Does Strasbourg get a lot of German tourists like Nice gets a lot of Italian ones?


----------



## Slartibartfas (Aug 15, 2006)

Goloo said:


> Thanks for the comments !
> 
> 
> 
> The city was annexed to Germany several times, so Strasbourg was influenced by germanic culture and architecture.


I don't think this is an objective summary. Strasbourg was belonging the entire middle ages to the Holy Roman Empire (of German nation). In the oldest documents of the city predating that Reich, both German and French are used, the common people back then spoke mostly German however. 

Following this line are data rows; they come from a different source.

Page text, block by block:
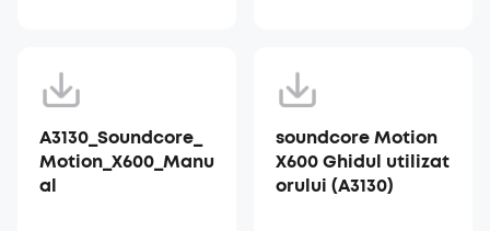
A3130_Soundcore_
Motion_X600_Manu
al
soundcore Motion
X600 Ghidul utilizat
orului (A3130)

France did not annex it before 1681 when it occupied the city during a peace time and took over control. After the German side came to strength again it annexed it in the German unification war in 1871. Thats after 190 years of French rule. After WW1 Strasbourg declared itself independant but was shortly aftwerwards occupied by French forces and annexed, without refendum. Historians consider it far from certain that the French would have managed a majority for that annexation. 

Straßbourg remains since then exgept for the short time during WWII to France.


So lets recapitulate, do you think that "Germany annexed it a few times" sums it up fairly?

Having that said I am perfectly fine with the situation today. Strasbourg definitely made the best out of its location and history.


----------



## RPM (Jan 31, 2006)

Wow some of my ancestors, who were German, came to the US from Strasbourg. I have never been there, but I hope to go someday. Truely a beautiful city.


----------



## Tombs (Sep 9, 2007)

Stunningly beautiful, I didn't realize Strasbourg was like that.

I've heard that Strasbourg is also where Arsene Wenger comes from. That alone gets it the nod of approval from me. kay:


----------



## Goloo (Mar 16, 2008)

Slartibartfas said:


> I don't think this is an objective summary. Strasbourg was belonging the entire middle ages to the Holy Roman Empire (of German nation). In the oldest documents of the city predating that Reich, both German and French are used, the common people back then spoke mostly German however.
> 
> France did not annex it before 1681 when it occupied the city during a peace time and took over control. After the German side came to strength again it annexed it in the German unification war in 1871. Thats after 190 years of French rule. After WW1 Strasbourg declared itself independant but was shortly aftwerwards occupied by French forces and annexed, without refendum. Historians consider it far from certain that the French would have managed a majority for that annexation.
> 
> ...


You're right, perhaps may i say that the city was annexed to France several times and not to Germany


----------



## PerfectShoot (Feb 2, 2007)

1


2


3


4


5


6


7


8









9









10









11









12









13









14









15









16









17









18









19









20









21










*Le quartier allemand : *

22









23









24









25









26









27









28









29









30









31









32









33









34









Photo bonus :










Si vous souhaitez voir des photos en plus grand format, dîtes le moi #A7


----------



## Kampflamm (Dec 28, 2003)

edubejar said:


> Does Strasbourg get a lot of German tourists like Nice gets a lot of Italian ones?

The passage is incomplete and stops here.